When I add in global instabilities, I see even more potential for sadness born of greed and pride. I truly wonder if I will see the cities of my land burn in destruction during my lifetime.

I’m not going to end with some sad, “do something about it!” quip. The solution is not in getting mad and trying to change the system. The solution is in exiting the system and never coming back to it. Once enough of us refuse to participate in the system that demands we all buy and sell and never give of our own free will, then it will no longer have power over us.

Until such a time comes, I am working on the one thing I can control – myself. I refuse to turn to violence to solve the problem of evil. The wicked will destroy the wicked. The righteous and just will convert the wicked with their love – or move to a place where the wicked can not reach. The wicked will try to say that such a place does not exist, in order to further their control in the world. Such a place does exist, and one finds it with pure, unselfish love. Let go of hate, let go of anger, let go of pride. I used to want to be rich, but now I know it is a curse and desire it no more.

Do I Miss President Bush?

I saw a bumper sticker today that had a picture of Bush on it with the caption, “Miss me?” I decided to think about that. As I thought, I started watching 9/11 – Press for Truth, a documentary about the lack of investigation into the terrorist attacks of 11 September 2001. The short answer is, “no.” I do not miss a plunderer, not one bit.

Bush first wanted to appoint Henry Kissinger to investigate. Kissinger’s clients included the Bin Laden family. When the New Jersey Widows revealed that information, he resigned from his position. When the New Jersey Widows revealed that the 9/11 investigation committee included a close confidant of Condoleeza Rice and a member of Bush’s national security team, nothing came of that. By nothing, I refer to the ultimate value of the report. Bush did not want anyone to know about the attacks.

I won’t make a wild accusation against Bush. I’ll make a well-founded one. He used the 9/11 attacks to justify an already-planned invasion of Afghanistan and then went on to lie his way into getting the US to invade Iraq. I have a strong suspicion he also knew the attacks were coming and where they would hit. Cheney, in DC, got evacuated immediately upon receiving news of the attacks. Bush, in Florida, stayed put, even though there had been an assassination attempt against him the night before. That tells me he knew Florida wasn’t on the list of targets.

The US made sure to invade Afghanistan just before the beginning of the opium-growing season. Since Clinton had forced the Taliban to ban opium growing, the people of Afghanistan were ready to switch governments so they could get back to the drugs trade. Now Afghanistan is producing opium and heroin in record amounts, one of the biggest opium growers there is the brother of President Karzai, and the Taliban have regenerated their power in the region.

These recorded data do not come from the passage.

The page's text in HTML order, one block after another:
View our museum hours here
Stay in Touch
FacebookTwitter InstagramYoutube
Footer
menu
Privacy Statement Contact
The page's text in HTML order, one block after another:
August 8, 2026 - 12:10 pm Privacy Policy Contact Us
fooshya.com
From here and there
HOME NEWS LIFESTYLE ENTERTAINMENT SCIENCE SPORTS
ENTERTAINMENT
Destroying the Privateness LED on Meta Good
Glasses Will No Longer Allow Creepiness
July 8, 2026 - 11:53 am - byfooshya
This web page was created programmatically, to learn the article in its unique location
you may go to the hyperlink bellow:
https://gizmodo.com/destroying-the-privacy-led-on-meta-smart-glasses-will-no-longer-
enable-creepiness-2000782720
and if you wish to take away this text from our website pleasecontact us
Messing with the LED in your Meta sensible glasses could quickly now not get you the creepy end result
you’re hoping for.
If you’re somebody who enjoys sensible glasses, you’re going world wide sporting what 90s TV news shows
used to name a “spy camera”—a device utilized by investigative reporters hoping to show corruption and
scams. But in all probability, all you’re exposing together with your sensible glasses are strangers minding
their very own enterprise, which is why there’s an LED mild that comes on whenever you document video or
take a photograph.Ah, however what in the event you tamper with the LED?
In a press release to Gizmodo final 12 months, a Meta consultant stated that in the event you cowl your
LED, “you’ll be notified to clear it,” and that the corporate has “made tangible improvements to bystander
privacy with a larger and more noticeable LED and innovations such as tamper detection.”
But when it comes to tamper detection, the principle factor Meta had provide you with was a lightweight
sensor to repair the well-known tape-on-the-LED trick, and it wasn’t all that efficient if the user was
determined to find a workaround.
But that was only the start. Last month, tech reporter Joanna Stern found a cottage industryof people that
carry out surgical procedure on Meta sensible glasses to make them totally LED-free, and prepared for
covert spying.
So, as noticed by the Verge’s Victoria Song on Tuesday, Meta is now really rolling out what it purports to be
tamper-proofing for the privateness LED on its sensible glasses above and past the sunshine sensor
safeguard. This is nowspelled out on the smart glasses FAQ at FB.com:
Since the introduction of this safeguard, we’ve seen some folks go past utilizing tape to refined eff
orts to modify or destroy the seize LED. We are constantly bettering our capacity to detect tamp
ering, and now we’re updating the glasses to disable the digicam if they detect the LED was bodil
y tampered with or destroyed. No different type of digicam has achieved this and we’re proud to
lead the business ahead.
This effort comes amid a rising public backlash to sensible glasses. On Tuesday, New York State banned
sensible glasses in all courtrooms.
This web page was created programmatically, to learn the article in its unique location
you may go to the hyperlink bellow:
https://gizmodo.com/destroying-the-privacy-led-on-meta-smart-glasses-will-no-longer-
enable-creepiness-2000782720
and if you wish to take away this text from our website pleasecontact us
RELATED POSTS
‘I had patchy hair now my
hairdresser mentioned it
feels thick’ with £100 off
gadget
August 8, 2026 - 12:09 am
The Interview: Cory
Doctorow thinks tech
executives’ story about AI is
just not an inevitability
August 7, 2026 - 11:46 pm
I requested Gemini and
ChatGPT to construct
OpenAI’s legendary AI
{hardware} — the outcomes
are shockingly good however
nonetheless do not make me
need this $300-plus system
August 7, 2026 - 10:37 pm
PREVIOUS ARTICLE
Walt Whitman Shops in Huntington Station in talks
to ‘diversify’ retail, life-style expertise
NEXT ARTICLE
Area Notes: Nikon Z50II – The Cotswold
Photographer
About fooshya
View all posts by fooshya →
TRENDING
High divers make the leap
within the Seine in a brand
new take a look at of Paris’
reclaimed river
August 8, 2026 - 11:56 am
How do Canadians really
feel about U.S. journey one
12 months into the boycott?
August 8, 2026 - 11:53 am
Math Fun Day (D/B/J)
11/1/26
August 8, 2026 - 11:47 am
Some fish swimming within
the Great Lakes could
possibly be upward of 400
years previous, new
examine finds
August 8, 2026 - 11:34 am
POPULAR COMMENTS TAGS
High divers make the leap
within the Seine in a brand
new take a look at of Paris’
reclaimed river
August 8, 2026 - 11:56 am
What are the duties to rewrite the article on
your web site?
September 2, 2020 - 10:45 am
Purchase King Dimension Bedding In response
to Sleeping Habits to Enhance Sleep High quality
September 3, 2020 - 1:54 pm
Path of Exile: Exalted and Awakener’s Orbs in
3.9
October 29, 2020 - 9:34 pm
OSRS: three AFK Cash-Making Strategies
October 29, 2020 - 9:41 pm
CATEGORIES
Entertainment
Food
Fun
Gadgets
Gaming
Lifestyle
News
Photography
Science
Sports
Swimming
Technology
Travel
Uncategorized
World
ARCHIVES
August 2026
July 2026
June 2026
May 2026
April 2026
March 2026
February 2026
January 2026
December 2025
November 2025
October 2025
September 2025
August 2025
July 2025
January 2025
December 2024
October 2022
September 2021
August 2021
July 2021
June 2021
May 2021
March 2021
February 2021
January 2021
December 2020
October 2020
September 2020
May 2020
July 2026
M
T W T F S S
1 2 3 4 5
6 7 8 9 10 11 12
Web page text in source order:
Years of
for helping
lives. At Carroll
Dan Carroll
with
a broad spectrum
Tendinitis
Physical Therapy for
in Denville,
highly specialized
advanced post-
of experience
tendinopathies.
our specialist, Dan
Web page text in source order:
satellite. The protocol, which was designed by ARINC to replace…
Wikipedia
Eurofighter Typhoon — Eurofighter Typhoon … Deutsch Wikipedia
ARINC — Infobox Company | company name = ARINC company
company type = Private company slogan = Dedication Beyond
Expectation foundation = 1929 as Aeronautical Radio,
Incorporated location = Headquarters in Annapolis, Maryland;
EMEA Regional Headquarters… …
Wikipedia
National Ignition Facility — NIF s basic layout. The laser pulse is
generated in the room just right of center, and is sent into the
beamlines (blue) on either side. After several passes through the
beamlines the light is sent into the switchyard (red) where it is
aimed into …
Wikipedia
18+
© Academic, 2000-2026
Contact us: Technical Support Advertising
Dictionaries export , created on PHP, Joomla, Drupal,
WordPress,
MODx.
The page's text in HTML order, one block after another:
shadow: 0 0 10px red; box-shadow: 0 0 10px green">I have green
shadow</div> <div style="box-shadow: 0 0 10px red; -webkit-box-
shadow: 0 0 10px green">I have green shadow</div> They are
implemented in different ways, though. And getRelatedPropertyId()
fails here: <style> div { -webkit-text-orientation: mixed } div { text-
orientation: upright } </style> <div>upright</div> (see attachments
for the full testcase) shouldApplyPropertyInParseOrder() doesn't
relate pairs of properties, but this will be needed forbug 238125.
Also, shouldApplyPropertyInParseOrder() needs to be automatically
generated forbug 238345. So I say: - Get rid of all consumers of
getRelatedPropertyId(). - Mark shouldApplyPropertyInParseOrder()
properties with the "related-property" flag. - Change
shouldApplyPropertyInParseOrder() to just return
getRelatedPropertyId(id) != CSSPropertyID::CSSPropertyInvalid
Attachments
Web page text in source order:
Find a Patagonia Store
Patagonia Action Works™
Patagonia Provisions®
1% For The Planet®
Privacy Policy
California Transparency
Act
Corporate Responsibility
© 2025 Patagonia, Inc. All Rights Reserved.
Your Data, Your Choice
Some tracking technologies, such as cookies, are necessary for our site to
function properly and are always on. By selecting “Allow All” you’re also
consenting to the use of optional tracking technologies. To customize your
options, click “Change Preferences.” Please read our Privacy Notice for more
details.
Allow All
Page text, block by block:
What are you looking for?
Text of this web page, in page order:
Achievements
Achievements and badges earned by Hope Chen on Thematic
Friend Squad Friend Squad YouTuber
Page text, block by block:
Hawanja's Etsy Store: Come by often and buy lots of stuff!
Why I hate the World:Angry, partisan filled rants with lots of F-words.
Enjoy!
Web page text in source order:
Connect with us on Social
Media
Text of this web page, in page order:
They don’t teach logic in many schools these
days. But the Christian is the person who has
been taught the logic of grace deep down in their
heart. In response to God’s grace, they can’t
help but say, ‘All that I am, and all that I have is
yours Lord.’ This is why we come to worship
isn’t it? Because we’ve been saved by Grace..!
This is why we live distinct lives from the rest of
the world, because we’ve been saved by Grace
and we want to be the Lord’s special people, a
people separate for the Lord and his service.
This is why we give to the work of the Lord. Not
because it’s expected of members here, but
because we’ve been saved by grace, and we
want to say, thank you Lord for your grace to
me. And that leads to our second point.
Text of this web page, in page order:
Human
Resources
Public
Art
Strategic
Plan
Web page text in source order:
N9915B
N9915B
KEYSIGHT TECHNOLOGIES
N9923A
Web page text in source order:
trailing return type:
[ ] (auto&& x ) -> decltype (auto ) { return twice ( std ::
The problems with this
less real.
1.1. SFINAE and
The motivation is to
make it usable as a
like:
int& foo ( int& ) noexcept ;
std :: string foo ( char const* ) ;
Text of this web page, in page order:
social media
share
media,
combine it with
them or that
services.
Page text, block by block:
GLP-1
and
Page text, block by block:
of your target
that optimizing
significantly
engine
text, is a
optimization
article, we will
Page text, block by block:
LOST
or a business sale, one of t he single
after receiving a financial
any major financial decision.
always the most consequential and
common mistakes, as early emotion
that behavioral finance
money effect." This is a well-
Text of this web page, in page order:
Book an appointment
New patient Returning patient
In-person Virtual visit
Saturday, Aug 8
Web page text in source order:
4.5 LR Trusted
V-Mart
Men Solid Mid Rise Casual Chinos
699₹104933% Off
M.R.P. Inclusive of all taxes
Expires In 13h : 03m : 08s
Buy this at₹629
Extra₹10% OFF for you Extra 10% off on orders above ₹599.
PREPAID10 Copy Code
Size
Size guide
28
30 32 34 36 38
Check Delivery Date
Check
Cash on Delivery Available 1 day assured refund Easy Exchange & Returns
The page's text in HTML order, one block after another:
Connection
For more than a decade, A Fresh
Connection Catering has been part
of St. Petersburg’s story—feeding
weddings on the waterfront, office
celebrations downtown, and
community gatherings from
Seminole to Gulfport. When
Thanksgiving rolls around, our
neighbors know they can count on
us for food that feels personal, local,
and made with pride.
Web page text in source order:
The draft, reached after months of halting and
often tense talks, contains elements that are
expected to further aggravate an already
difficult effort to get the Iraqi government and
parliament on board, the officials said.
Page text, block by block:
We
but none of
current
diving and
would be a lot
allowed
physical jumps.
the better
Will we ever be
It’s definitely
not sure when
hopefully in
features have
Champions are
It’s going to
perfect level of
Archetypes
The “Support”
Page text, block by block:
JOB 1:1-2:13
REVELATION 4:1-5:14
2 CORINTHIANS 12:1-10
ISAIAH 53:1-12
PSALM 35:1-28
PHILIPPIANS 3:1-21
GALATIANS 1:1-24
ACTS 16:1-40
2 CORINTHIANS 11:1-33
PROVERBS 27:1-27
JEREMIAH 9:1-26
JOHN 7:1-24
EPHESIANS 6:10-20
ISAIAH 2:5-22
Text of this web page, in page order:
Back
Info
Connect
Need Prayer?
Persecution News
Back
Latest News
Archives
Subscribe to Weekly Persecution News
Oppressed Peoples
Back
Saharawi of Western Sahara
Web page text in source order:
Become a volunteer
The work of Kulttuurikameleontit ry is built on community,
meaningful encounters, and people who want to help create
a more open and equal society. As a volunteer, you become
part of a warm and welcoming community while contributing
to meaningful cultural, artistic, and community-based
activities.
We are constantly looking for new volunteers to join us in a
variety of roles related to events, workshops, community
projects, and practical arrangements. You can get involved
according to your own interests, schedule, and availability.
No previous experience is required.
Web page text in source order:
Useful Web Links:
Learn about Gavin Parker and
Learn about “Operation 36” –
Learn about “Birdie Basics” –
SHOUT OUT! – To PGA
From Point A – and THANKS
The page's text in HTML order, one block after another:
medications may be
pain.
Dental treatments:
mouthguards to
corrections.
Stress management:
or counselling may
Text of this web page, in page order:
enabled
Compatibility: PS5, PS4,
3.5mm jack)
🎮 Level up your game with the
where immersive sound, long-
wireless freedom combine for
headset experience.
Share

As Bush prepared to invade Iraq, they trotted out Ahmed Chalabi to explain to the USA how eager the Iraqis were to have us go in there. It later turned out that Chalabi was an Iranian spy with a mission to get the US to do what the Iranians couldn’t: get rid of Saddam Hussein. In the wake of such a move, the Iranians knew that the resulting Iraq would eventually be an ally of theirs, not the US.

Bush ran up the national debt to truly massive levels, and for what? He enriched a few men at the expense of a nation. Bush was a plunderer, a cheat, and a liar. We have the evidence to prove it beyond any reasonable doubt. No, I do not miss President Bush.